START PROVIDED INFORMATION

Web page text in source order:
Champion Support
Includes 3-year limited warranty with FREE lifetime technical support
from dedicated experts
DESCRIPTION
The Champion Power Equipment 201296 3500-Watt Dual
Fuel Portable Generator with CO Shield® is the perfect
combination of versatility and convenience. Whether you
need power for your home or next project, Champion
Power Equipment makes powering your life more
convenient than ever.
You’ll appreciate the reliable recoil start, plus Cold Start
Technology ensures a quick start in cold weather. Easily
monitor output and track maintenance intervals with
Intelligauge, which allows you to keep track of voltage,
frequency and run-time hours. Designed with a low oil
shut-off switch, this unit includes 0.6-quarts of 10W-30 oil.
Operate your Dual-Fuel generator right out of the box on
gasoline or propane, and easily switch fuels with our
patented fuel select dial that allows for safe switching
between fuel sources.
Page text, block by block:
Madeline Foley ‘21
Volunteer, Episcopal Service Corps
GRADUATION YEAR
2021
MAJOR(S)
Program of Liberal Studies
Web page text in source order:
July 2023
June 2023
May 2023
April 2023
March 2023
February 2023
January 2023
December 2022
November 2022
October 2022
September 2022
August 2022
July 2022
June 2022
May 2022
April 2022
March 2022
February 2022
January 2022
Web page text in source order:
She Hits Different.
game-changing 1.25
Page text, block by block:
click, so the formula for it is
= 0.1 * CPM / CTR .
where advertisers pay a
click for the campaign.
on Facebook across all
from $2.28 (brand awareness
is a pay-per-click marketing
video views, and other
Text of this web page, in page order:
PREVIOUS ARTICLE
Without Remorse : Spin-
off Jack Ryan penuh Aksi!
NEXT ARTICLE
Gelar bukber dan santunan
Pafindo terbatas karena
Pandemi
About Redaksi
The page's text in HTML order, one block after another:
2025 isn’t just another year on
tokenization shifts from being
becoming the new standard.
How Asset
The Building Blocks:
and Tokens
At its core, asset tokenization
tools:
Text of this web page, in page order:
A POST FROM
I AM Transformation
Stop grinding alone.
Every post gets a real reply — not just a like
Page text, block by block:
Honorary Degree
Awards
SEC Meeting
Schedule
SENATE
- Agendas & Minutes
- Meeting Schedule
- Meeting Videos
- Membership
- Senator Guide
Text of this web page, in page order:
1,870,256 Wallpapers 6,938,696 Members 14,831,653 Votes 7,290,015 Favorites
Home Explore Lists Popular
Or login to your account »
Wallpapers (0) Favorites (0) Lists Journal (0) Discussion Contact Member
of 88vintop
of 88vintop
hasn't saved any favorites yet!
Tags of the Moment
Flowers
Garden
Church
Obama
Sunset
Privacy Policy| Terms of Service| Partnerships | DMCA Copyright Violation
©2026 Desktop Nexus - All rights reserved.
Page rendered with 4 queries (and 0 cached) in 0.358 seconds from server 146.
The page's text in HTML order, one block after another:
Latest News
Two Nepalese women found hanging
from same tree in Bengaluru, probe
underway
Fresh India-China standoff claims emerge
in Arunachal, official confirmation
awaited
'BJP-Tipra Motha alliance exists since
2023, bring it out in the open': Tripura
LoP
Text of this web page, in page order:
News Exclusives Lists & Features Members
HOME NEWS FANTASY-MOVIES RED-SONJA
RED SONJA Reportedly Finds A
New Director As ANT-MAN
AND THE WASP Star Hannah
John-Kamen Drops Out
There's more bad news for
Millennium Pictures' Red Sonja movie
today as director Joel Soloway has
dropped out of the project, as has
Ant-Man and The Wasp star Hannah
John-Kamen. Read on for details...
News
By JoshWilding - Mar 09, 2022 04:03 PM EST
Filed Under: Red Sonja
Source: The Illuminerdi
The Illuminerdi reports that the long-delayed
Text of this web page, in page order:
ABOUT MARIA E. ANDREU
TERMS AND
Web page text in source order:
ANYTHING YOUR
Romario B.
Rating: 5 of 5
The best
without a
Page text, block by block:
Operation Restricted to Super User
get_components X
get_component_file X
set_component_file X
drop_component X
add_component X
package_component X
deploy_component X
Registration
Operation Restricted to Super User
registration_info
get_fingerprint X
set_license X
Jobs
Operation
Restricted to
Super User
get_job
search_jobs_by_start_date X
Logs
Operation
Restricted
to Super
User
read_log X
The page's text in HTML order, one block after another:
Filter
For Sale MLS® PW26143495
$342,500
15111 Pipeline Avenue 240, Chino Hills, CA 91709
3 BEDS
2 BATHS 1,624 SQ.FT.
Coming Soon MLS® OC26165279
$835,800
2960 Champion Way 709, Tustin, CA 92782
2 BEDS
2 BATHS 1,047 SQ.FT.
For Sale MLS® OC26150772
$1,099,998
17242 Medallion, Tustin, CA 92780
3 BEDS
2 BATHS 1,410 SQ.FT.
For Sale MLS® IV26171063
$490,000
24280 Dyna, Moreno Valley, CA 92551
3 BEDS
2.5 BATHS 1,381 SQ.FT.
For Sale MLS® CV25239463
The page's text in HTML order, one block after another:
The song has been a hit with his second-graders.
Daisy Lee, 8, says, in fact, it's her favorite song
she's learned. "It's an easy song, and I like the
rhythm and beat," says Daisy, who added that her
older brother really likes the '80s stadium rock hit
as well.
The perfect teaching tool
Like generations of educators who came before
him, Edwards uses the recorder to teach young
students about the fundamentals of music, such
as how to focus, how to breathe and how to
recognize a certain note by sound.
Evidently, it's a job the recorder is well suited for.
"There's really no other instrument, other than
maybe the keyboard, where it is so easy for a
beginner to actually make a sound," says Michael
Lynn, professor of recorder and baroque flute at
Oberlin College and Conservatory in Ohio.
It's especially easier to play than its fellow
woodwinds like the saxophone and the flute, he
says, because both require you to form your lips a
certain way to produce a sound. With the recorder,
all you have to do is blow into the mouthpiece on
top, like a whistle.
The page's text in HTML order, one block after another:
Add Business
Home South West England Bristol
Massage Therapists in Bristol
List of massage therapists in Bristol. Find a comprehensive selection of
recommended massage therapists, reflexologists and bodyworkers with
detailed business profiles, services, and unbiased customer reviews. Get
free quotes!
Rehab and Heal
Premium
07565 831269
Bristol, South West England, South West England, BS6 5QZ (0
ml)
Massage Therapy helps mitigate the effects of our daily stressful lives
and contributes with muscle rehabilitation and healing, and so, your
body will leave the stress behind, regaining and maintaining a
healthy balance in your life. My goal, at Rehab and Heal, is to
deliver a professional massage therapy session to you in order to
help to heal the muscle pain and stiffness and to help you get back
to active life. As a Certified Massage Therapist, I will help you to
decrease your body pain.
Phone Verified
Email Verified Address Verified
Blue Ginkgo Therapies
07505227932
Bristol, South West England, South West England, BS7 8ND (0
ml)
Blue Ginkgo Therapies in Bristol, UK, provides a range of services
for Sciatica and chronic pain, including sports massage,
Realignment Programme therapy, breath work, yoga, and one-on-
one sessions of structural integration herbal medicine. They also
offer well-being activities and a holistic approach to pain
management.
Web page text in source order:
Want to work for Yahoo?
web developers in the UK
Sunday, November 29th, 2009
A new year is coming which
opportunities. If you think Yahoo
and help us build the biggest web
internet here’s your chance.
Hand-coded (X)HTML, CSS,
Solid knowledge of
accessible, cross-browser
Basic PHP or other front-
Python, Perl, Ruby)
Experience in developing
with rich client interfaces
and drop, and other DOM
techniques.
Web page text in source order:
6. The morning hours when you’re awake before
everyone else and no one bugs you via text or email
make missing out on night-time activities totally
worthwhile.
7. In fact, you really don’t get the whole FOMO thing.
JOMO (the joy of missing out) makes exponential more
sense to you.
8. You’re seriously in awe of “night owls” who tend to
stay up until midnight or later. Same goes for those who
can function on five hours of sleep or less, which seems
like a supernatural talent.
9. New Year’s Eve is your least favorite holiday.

END PROVIDED INFORMATION

When you reach the end of the data, retype all of it exactly.

» **RESULT**:
Web page text in source order:
Champion Support
Includes 3-year limited warranty with FREE lifetime technical support
from dedicated experts
DESCRIPTION
The Champion Power Equipment 201296 3500-Watt Dual
Fuel Portable Generator with CO Shield® is the perfect
combination of versatility and convenience. Whether you
need power for your home or next project, Champion
Power Equipment makes powering your life more
convenient than ever.
You’ll appreciate the reliable recoil start, plus Cold Start
Technology ensures a quick start in cold weather. Easily
monitor output and track maintenance intervals with
Intelligauge, which allows you to keep track of voltage,
frequency and run-time hours. Designed with a low oil
shut-off switch, this unit includes 0.6-quarts of 10W-30 oil.
Operate your Dual-Fuel generator right out of the box on
gasoline or propane, and easily switch fuels with our
patented fuel select dial that allows for safe switching
between fuel sources.
Page text, block by block:
Madeline Foley ‘21
Volunteer, Episcopal Service Corps
GRADUATION YEAR
2021
MAJOR(S)
Program of Liberal Studies
Web page text in source order:
July 2023
June 2023
May 2023
April 2023
March 2023
February 2023
January 2023
December 2022
November 2022
October 2022
September 2022
August 2022
July 2022
June 2022
May 2022
April 2022
March 2022
February 2022
January 2022
Web page text in source order:
She Hits Different.
game-changing 1.25
Page text, block by block:
click, so the formula for it is
= 0.1 * CPM / CTR .
where advertisers pay a
click for the campaign.
on Facebook across all
from $2.28 (brand awareness
is a pay-per-click marketing
video views, and other
Text of this web page, in page order:
PREVIOUS ARTICLE
Without Remorse : Spin-
off Jack Ryan penuh Aksi!
NEXT ARTICLE
Gelar bukber dan santunan
Pafindo terbatas karena
Pandemi
About Redaksi
The page's text in HTML order, one block after another:
2025 isn’t just another year on
tokenization shifts from being
becoming the new standard.
How Asset
The Building Blocks:
and Tokens
At its core, asset tokenization
tools:
Text of this web page, in page order:
A POST FROM
I AM Transformation
Stop grinding alone.
Every post gets a real reply — not just a like
Page text, block by block:
Honorary Degree
Awards
SEC Meeting
Schedule
SENATE
- Agendas & Minutes
- Meeting Schedule
- Meeting Videos
- Membership
- Senator Guide
Text of this web page, in page order:
1,870,256 Wallpapers 6,938,696 Members 14,831,653 Votes 7,290,015 Favorites
Home Explore Lists Popular
Or login to your account »
Wallpapers (0) Favorites (0) Lists Journal (0) Discussion Contact Member
of 88vintop
of 88vintop
hasn't saved any favorites yet!
Tags of the Moment
Flowers
Garden
Church
Obama
Sunset
Privacy Policy| Terms of Service| Partnerships | DMCA Copyright Violation
©2026 Desktop Nexus - All rights reserved.
Page rendered with 4 queries (and 0 cached) in 0.358 seconds from server 146.
The page's text in HTML order, one block after another:
Latest News
Two Nepalese women found hanging
from same tree in Bengaluru, probe
underway
Fresh India-China standoff claims emerge
in Arunachal, official confirmation
awaited
'BJP-Tipra Motha alliance exists since
2023, bring it out in the open': Tripura
LoP
Text of this web page, in page order:
News Exclusives Lists & Features Members
HOME NEWS FANTASY-MOVIES RED-SONJA
RED SONJA Reportedly Finds A
New Director As ANT-MAN
AND THE WASP Star Hannah
John-Kamen Drops Out
There's more bad news for
Millennium Pictures' Red Sonja movie
today as director Joel Soloway has
dropped out of the project, as has
Ant-Man and The Wasp star Hannah
John-Kamen. Read on for details...
News
By JoshWilding - Mar 09, 2022 04:03 PM EST
Filed Under: Red Sonja
Source: The Illuminerdi
The Illuminerdi reports that the long-delayed
Text of this web page, in page order:
ABOUT MARIA E. ANDREU
TERMS AND
Web page text in source order:
ANYTHING YOUR
Romario B.
Rating: 5 of 5
The best
without a
Page text, block by block:
Operation Restricted to Super User
get_components X
get_component_file X
set_component_file X
drop_component X
add_component X
package_component X
deploy_component X
Registration
Operation Restricted to Super User
registration_info
get_fingerprint X
set_license X
Jobs
Operation
Restricted to
Super User
get_job
search_jobs_by_start_date X
Logs
Operation
Restricted
to Super
User
read_log X
The page's text in HTML order, one block after another:
Filter
For Sale MLS® PW26143495
$342,500
15111 Pipeline Avenue 240, Chino Hills, CA 91709
3 BEDS
2 BATHS 1,624 SQ.FT.
Coming Soon MLS® OC26165279
$835,800
2960 Champion Way 709, Tustin, CA 92782
2 BEDS
2 BATHS 1,047 SQ.FT.
For Sale MLS® OC26150772
$1,099,998
17242 Medallion, Tustin, CA 92780
3 BEDS
2 BATHS 1,410 SQ.FT.
For Sale MLS® IV26171063
$490,000
24280 Dyna, Moreno Valley, CA 92551
3 BEDS
2.5 BATHS 1,381 SQ.FT.
For Sale MLS® CV25239463
The page's text in HTML order, one block after another:
The song has been a hit with his second-graders.
Daisy Lee, 8, says, in fact, it's her favorite song
she's learned. "It's an easy song, and I like the
rhythm and beat," says Daisy, who added that her
older brother really likes the '80s stadium rock hit
as well.
The perfect teaching tool
Like generations of educators who came before
him, Edwards uses the recorder to teach young
students about the fundamentals of music, such
as how to focus, how to breathe and how to
recognize a certain note by sound.
Evidently, it's a job the recorder is well suited for.
"There's really no other instrument, other than
maybe the keyboard, where it is so easy for a
beginner to actually make a sound," says Michael
Lynn, professor of recorder and baroque flute at
Oberlin College and Conservatory in Ohio.
It's especially easier to play than its fellow
woodwinds like the saxophone and the flute, he
says, because both require you to form your lips a
certain way to produce a sound. With the recorder,
all you have to do is blow into the mouthpiece on
top, like a whistle.
The page's text in HTML order, one block after another:
Add Business
Home South West England Bristol
Massage Therapists in Bristol
List of massage therapists in Bristol. Find a comprehensive selection of
recommended massage therapists, reflexologists and bodyworkers with
detailed business profiles, services, and unbiased customer reviews. Get
free quotes!
Rehab and Heal
Premium
07565 831269
Bristol, South West England, South West England, BS6 5QZ (0
ml)
Massage Therapy helps mitigate the effects of our daily stressful lives
and contributes with muscle rehabilitation and healing, and so, your
body will leave the stress behind, regaining and maintaining a
healthy balance in your life. My goal, at Rehab and Heal, is to
deliver a professional massage therapy session to you in order to
help to heal the muscle pain and stiffness and to help you get back
to active life. As a Certified Massage Therapist, I will help you to
decrease your body pain.
Phone Verified
Email Verified Address Verified
Blue Ginkgo Therapies
07505227932
Bristol, South West England, South West England, BS7 8ND (0
ml)
Blue Ginkgo Therapies in Bristol, UK, provides a range of services
for Sciatica and chronic pain, including sports massage,
Realignment Programme therapy, breath work, yoga, and one-on-
one sessions of structural integration herbal medicine. They also
offer well-being activities and a holistic approach to pain
management.
Web page text in source order:
Want to work for Yahoo?
web developers in the UK
Sunday, November 29th, 2009
A new year is coming which
opportunities. If you think Yahoo
and help us build the biggest web
internet here’s your chance.
Hand-coded (X)HTML, CSS,
Solid knowledge of
accessible, cross-browser
Basic PHP or other front-
Python, Perl, Ruby)
Experience in developing
with rich client interfaces
and drop, and other DOM
techniques.
Web page text in source order:
6. The morning hours when you’re awake before
everyone else and no one bugs you via text or email
make missing out on night-time activities totally
worthwhile.
7. In fact, you really don’t get the whole FOMO thing.
JOMO (the joy of missing out) makes exponential more
sense to you.
8. You’re seriously in awe of “night owls” who tend to
stay up until midnight or later. Same goes for those who
can function on five hours of sleep or less, which seems
like a supernatural talent.
9. New Year’s Eve is your least favorite holiday.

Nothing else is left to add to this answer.